I think the rigid coupling, in my arrangement, is being used in lieu of a box because both a flex (box) connector and an EMT (box) connector are threaded into it.

The special Flex to EMT adapter is not being used in lieu of a box. EMT and Flex can connect to other things besides boxes.

See, I told you I learned something.


----------



## swimmer (Mar 19, 2011)

Don't know how many times I've seen these things on the shelf and wondered what you'd use it for.


----------



## erics37 (May 7, 2009)

Geez just bury the damn thing.


----------



## k_buz (Mar 12, 2012)

> The special Flex to EMT adapter is not being used in lieu of a box. EMT and Flex can connect to other things besides boxes.


If not by a listed EMT to flex connector/coupling, how else would you switch from EMT to flex?


----------



## Tom45acp (Sep 6, 2011)

swimmer said:


> Thanks all.
> My question is answered and I can cover the transition with stucco.
> The transition will be a flex connector, rigid coupler and emt connector.
> 
> So what would one of these "(F) Fittings" look like?

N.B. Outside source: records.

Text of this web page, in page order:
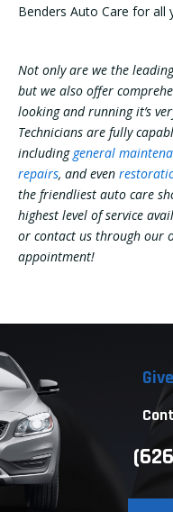
Benders Auto Care for all
Not only are we the
but we also offer
looking and running it’s
Technicians are fully
including general
repairs, and even
the friendliest auto care
highest level of service
or contact us through our
appointment!
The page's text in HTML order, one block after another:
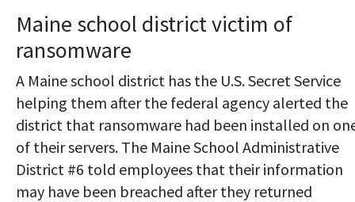
Maine school district victim of
ransomware
A Maine school district has the U.S. Secret Service
helping them after the federal agency alerted the
district that ransomware had been installed on
of their servers. The Maine School Administrative
District #6 told employees that their information
may have been breached after they returned
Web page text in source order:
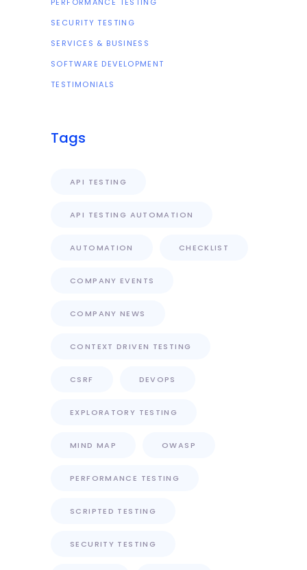
SECURITY TESTING
SERVICES & BUSINESS
SOFTWARE DEVELOPMENT
TESTIMONIALS
Tags
API TESTING
API TESTING AUTOMATION
AUTOMATION CHECKLIST
COMPANY EVENTS
COMPANY NEWS
CONTEXT DRIVEN TESTING
CSRF DEVOPS
EXPLORATORY TESTING
MIND MAP OWASP
PERFORMANCE TESTING
SCRIPTED TESTING
SECURITY TESTING

A coupling for rigid metal conduit is not listed for any other use than coupling together two pieces of RMC. UL has publicly stated this. This is almost universally ignored.


----------



## dronai (Apr 11, 2011)

Tom45acp said:


> A coupling for rigid metal conduit is not listed for any other use than coupling together two pieces of RMC. UL has publicly stated this. This is almost universally ignored.


 
Now you've just thrown a wrench in his plan !:laughing:


----------



## k_buz (Mar 12, 2012)

That would only work if that wrench was approved to be thrown into his plan :whistling2:


----------



## acebradley (Mar 1, 2012)

I think some are missing the point in 300.15 that refers to each conductor splice point, outlet point, switch point, junction point, or *pull point*. If you are pulling straight through the fitting, then in my opinion it is legal for the fitting not to be accessible.


----------



## Dennis Alwon (May 9, 2009)

This may be an issue if it is being fished but it seems like you have open walls so you can support it. Otherwise I don't see an article that would be an issue as long as the entire run has less than 360° of bends.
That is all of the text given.